| Records supplied |

┄┄┄┄┄┄┄┄┄┄

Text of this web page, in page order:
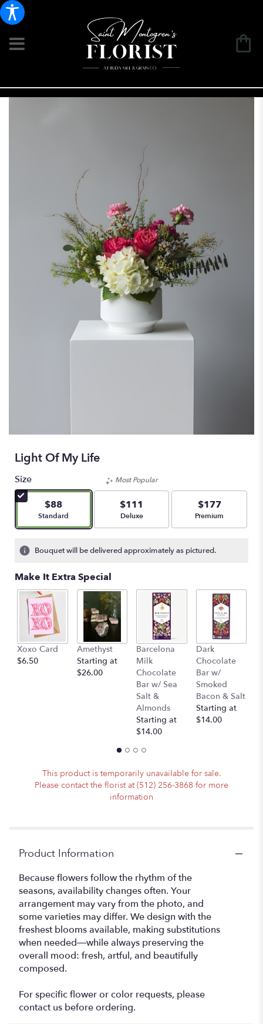
Light Of My Life
Size
$88
Arrangement size
Standard
Most Popular
$111
Arrangement size
Deluxe
$177
Arrangement size
Premium
Bouquet will be delivered approximately as pictured.
Make It Extra Special
Xoxo Card
$6.50
Amethyst
Starting at
$26.00
Barcelona
Milk
Chocolate
Bar w/ Sea
Salt &
Almonds
Starting at
$14.00
Dark
Chocolate
Bar w/
Smoked
Bacon & Salt
Starting at
$14.00
This product is temporarily unavailable for sale.
Please contact the florist at (512) 256-3868 for more
information
Product Information
Because flowers follow the rhythm of the
seasons, availability changes often. Your
arrangement may vary from the photo, and
some varieties may differ. We design with the
freshest blooms available, making substitutions
when needed—while always preserving the
overall mood: fresh, artful, and beautifully
composed.
For specific flower or color requests, please
contact us before ordering.

┄┄┄┄┄┄┄┄┄┄

| Your goal |
Output the data above verbatim, pictures excluded.

| Response for this exercise |
Text of this web page, in page order:
Light Of My Life
Size
$88
Arrangement size
Standard
Most Popular
$111
Arrangement size
Deluxe
$177
Arrangement size
Premium
Bouquet will be delivered approximately as pictured.
Make It Extra Special
Xoxo Card
$6.50
Amethyst
Starting at
$26.00
Barcelona
Milk
Chocolate
Bar w/ Sea
Salt &
Almonds
Starting at
$14.00
Dark
Chocolate
Bar w/
Smoked
Bacon & Salt
Starting at
$14.00
This product is temporarily unavailable for sale.
Please contact the florist at (512) 256-3868 for more
information
Product Information
Because flowers follow the rhythm of the
seasons, availability changes often. Your
arrangement may vary from the photo, and
some varieties may differ. We design with the
freshest blooms available, making substitutions
when needed—while always preserving the
overall mood: fresh, artful, and beautifully
composed.
For specific flower or color requests, please
contact us before ordering.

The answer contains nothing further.